And then in our last study, we saw that there is another reason why it's difficult to enter the narrow way, another reason why it's difficult to admit that you don't make it, you can't live up to God's standard, you're not as perfect as you have to be, and that is because of false prophets verse 15. And in 15 to 20 the Lord says, false prophets add to the difficulty because they stand in the way and they chase people onto the broad road. They're the ones trying to divert everybody for Satan's purposes and Satan's ends. Telling people they can go through the wide gate with all their sin and selfishness and they can flop from side to side and wander all over a great big wide road and there's little price to pay. And so the Lord offers a choice and a verdict, a decision. But He says the right decision is to enter the narrow gate and it won't be easy, and He says, "Few there be that find it." Mark that people, few, not many but few.
And there's one other reason why the few is only a few. Not only the deception of the false prophets, but listen to this, self‑deception, self‑deception keeps people from entering the narrow gate. J.C. Ryle, Bishop Ryle wrote, "The Lord Jesus winds up The Sermon on The Mount by a passage of heart piercing application. He turns from false prophets to false professors, from unsound teachers to unsound hearers." And Tasker the commentator adds, "It is not only false teachers who make the narrow way difficult to find, it is a man may also be grievously self‑deceived that adds to the difficulty." In other words not just the false prophets but we can deceive our own selves into believing we're Christians when the fact is we're not.
Now that precisely is the issue the Lord takes up in verses 21 to 27, self‑deception. And what a fitting climax it is to the sermon, having stated all the principles and having warned about the false prophets the Lord says, now let Me warn you one other thing, make sure you're not kidding yourself, are you really a true member of the Kingdom of heaven? And the Lord warns us about two categories of self‑deception. Number one is a mere verbal profession, and number two is a mere intellectual knowledge. In verses 21 to 23 it is a verbal profession, verse 21, "Not everyone that saith," verse 22, "Many will say to me," now these are the people who make the verbal profession, they say they're Christians. And then in the second paragraph it is the ones who have only an intellectual knowledge, they hear. Verse 26, "Everyone that hears these things." Now listen, then in verses 21 to 23 you have the people who say and don't do, and in verses 24 to 27 the people who hear and don't do. That's the issue and they're deceived. On the one hand it's a verbal profession on the other it's an intellectual knowledge, and I call it empty words and empty hearts, and that's what we want to speak to in our study today. These deal with the matter of self‑deception, mere verbal profession, mere intellectual knowledge is as John Stott puts it, "A camouflage for disobedience."
Now you will notice that at the end of verse 21 you have a key wordthere, "but he that doeth the will of my Father, who is in heaven." It is not the ones who say and it is not the ones who hear it is the ones who what?
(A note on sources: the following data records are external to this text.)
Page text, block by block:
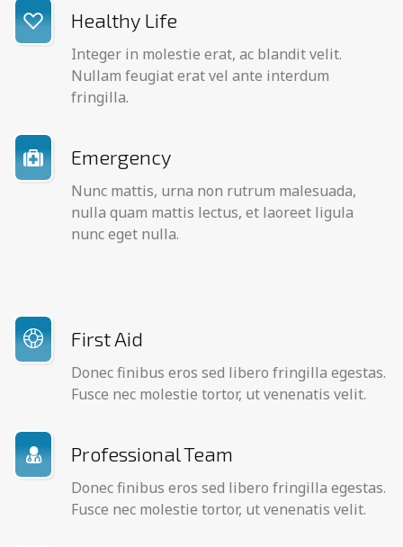
Healthy Life
Integer in molestie erat, ac blandit velit.
Nullam feugiat erat vel ante interdum
fringilla.
Emergency
Nunc mattis, urna non rutrum malesuada,
nulla quam mattis lectus, et laoreet ligula
nunc eget nulla.
First Aid
Donec finibus eros sed libero fringilla egestas.
Fusce nec molestie tortor, ut venenatis velit.
Professional Team
Donec finibus eros sed libero fringilla egestas.
Fusce nec molestie tortor, ut venenatis velit.

Who do. In other words the Lord is saying, if you do not live a righteous life I don't care what you say or what you hear, You're deceived.
Now this is a very, very strong word, and I want you to listen as the Spirit of God speaks. Both of these closing paragraphs, verses 21 to 23 and 24 to 27 contrast a right and a wrong response to the invitation of Christ, and they show that our eternal destiny is determined by the choice we make. One as I said deals with what you say over against what you do and the other what you hear over against what you do.
Now keep this in mind, the Lord is not speaking to irreligious people, He is speaking to people who were literally obsessed with religious activity, they're not apostates, they're not heretics, they're not anti‑God, they not atheists or agnostics, they are utterly religious people but they're damned because they're on the wrong road and they are self‑deluded. Now maybetheir self‑delusion is a result of sitting under a false prophet or maybe they've actually sat under the truth but have deluded themselves. They are not a lot unlike Israel of whom Paul said, "They had a form of godliness but denied the reality of it."
And I really believe people that this is a message that needs to be spoken today because I am convinced that the Church of Jesus Christ is literally jammed full of people who aren't Christians and don't know it. I mean when I hear statistics like two billion people in the world are Christians and two billion are not, then I wonder who in the world has established the criteria. That isn't what the Bible says it says many and few. When Gallup says according to his poll that 52% of the American population are born again Christians that doesn't square with the Scripture. And who is going to live under the delusion that because you sign a line on a survey that says you're a born again Christian you really are a born again Christian. Certainly Jesus is saying many of those who think they're in aren't in and only a few are. This is the ultimate delusion people. You could be deluded about a lot of things but to be deceived about whether you're a Christian that's really getting at your eternal destiny. And so Jesus says you better check it very carefully.
We have all kinds of people I'm sure even right here in Grace Community Church who are connected to the right religion and utterly devoid of the righteousness of God through Christ. We have multitudes of deceived people who are in the church, who are on the Jesus bandwagon, who think everything is well and for them judgment is going to be one big surprise. Frankly there's no better way to undeceive them than by this particular sermon of our Lord.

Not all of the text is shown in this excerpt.